From the view of long context of unemployment problems in Bangladesh, there is no scope to justify quota in public employment in a broad sense under Article 29(3)(a) of the Constitution. In this connection, we need to read Articles 15(d) and 29(1) simultaneously, according to the Article 15(d), it shall be a fundamental responsibility of the state to secure to its citizens the right to social security – that is the right to public assistance in case of undeserved want arising from unemployment. Thus, the government should comply with the provision of Article 15(d) read with Article 29(1) of the Constitution. In this regard, Indian Supreme Court in the case of ABSK Sangh vs.
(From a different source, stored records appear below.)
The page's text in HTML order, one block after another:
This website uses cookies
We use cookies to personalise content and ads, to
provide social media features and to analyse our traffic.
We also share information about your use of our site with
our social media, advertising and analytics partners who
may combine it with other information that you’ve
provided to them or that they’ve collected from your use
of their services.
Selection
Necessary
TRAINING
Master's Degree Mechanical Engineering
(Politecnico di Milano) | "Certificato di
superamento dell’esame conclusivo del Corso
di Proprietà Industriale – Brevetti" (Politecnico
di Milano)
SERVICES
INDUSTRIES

Union of India held that fundamental principles of state policy are a guide to interpretation of the constitution, they are to be kept in view while interpreting the provisions relating to the fundamental rights.[7] On the other hand, in light of Article 47(1)(f) of the Constitution, the government for the purpose of giving effect to Article 15(d) of the Constitution as the fundamental principle of state policy can make law for extinction, modification or restriction of the quota in public employment, which has been mentioned in Article 29(3)(a) of the Constitution, and such law shall not deemed to be void on the ground that it is inconsistent with, or takes away or abridges, any of the rights guaranteed by the Part III of this constitution. In case of conflict between the fundamental principles of state policy and fundamental rights, the court will try for a harmonious interpretation so as to give effect to both.[8]
Recently, Bangladesh has fulfilled the eligibility requirements to graduate from “Least Developed Country” to “Developing Country” status. Accordingly, to make a prosperous nation, the government shall endeavor to ensure equality of opportunity for all citizens in every sphere of national life as enshrined in Article 19 of the Constitution. However, Article 29(3)(a) of the Constitution that gives the government the discretion to make reservation/quota in the employment of the Republic in a reasonable manner is also an exception to the current provision of Article 19 of the Constitution.
The final observation is that the recruitment in the civil service of the Republic based on existing 56% quota system as opposed to merit is directly contradictory to Articles 27 and 29 that respectively guarantee equality before law and equality of opportunity in public employment. Although Article 28(4) provides for some special provision for women, children and backward section of citizens, the 56% (more than 50%) quota is totally unfair, unjust and unreasonable and is against the concept of rule of law and therefore, unconstitutional. To some extent, it amounts to a mockery to merit and the principle of equality and non-discrimination.
Footnotes:
[1] Mahmudul Islam, Constitutional Law of Bangladesh, 3rd Edition, May 2012, Mullick Brothers, p. 230.
[2] AIR 1993 SC 81
[3] AIR 1963 SC 649
[4] AIR 1964 SC 179
[5] AIR 1993 SC 477
[6] Constitution of Bangladesh, Article 44.